DESCRIPTION OF THE TASK:
Using the entries that follow, count the lines containing the word "services" and give that number by itself.

Stored items from a collection
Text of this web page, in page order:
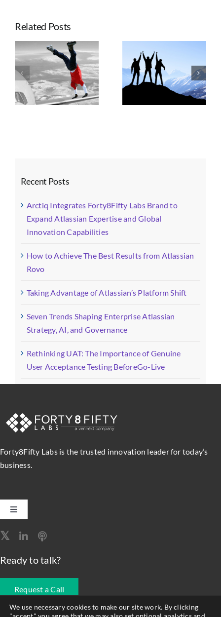
Software
Lifecycle
Related Posts
Taking
Advantage of
Atlassian’s
Platform Shift
Shaping
Enterprise
Atlassian
Strategy, AI, and
Recent Posts
Arctiq Integrates Forty8Fifty Labs Brand to
Expand Atlassian Expertise and Global
Innovation Capabilities
How to Achieve The Best Results from Atlassian
Rovo
Taking Advantage of Atlassian’s Platform Shift
Seven Trends Shaping Enterprise Atlassian
Strategy, AI, and Governance
Rethinking UAT: The Importance of Genuine
User Acceptance Testing BeforeGo-Live
Forty8Fifty Labs is the trusted innovation leader for today’s
business.
Toggle
Software Engineering
Data, Analytics & AI
Ready to talk?
Request a Call
We use necessary cookies to make our site work. By clicking
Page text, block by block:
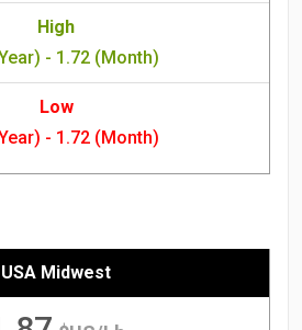
High
- 1.72 (Month)
Low
- 1.72 (Month)
USA Midwest
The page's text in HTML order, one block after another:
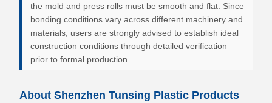
the mold and press rolls must be smooth and flat. Since
bonding conditions vary across different machinery and
materials, users are strongly advised to establish ideal
construction conditions through detailed verification
prior to formal production.
About Shenzhen Tunsing Plastic Products
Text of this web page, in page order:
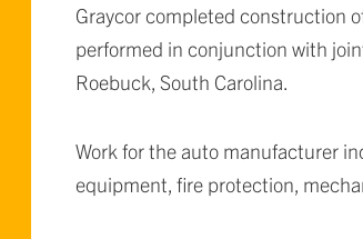
Graycor completed construction
performed in conjunction with
Roebuck, South Carolina.
Work for the auto manufacturer
equipment, fire protection,
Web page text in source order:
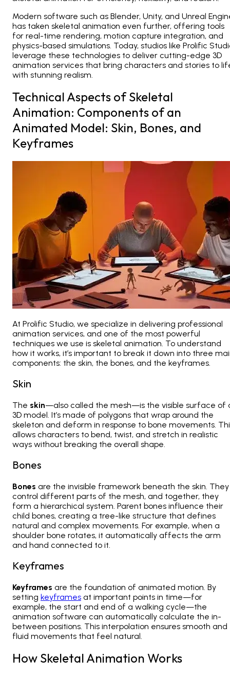
Modern software such as Blender, Unity, and Unreal
has taken skeletal animation even further, offering tools
for real-time rendering, motion capture integration, and
physics-based simulations. Today, studios like Prolific
leverage these technologies to deliver cutting-edge 3D
animation services that bring characters and stories to
with stunning realism.
Technical Aspects of Skeletal
Animation: Components of an
Animated Model: Skin, Bones, and
Keyframes
At Prolific Studio, we specialize in delivering professional
animation services, and one of the most powerful
techniques we use is skeletal animation. To understand
how it works, it’s important to break it down into three
components: the skin, the bones, and the keyframes.
Skin
The skin—also called the mesh—is the visible surface of
3D model. It’s made of polygons that wrap around the
skeleton and deform in response to bone movements.
allows characters to bend, twist, and stretch in realistic
ways without breaking the overall shape.
Bones
Bones are the invisible framework beneath the skin. They
control different parts of the mesh, and together, they
form a hierarchical system. Parent bones influence their
child bones, creating a tree-like structure that defines
natural and complex movements. For example, when a
shoulder bone rotates, it automatically affects the arm
and hand connected to it.
Keyframes
Keyframes are the foundation of animated motion. By
setting keyframes at important points in time—for
example, the start and end of a walking cycle—the
animation software can automatically calculate the in-
between positions. This interpolation ensures smooth and
fluid movements that feel natural.
How Skeletal Animation Works
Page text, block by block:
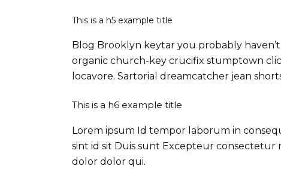
This is a h5 example title
Blog Brooklyn keytar you probably
organic church-key crucifix stumptown
locavore. Sartorial dreamcatcher jean
This is a h6 example title
Lorem ipsum Id tempor laborum in
sint id sit Duis sunt Excepteur
dolor dolor qui.
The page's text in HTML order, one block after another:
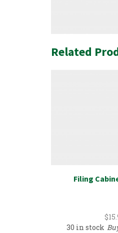
Related
Filing
$
30 in stock

TASK RESULT:
2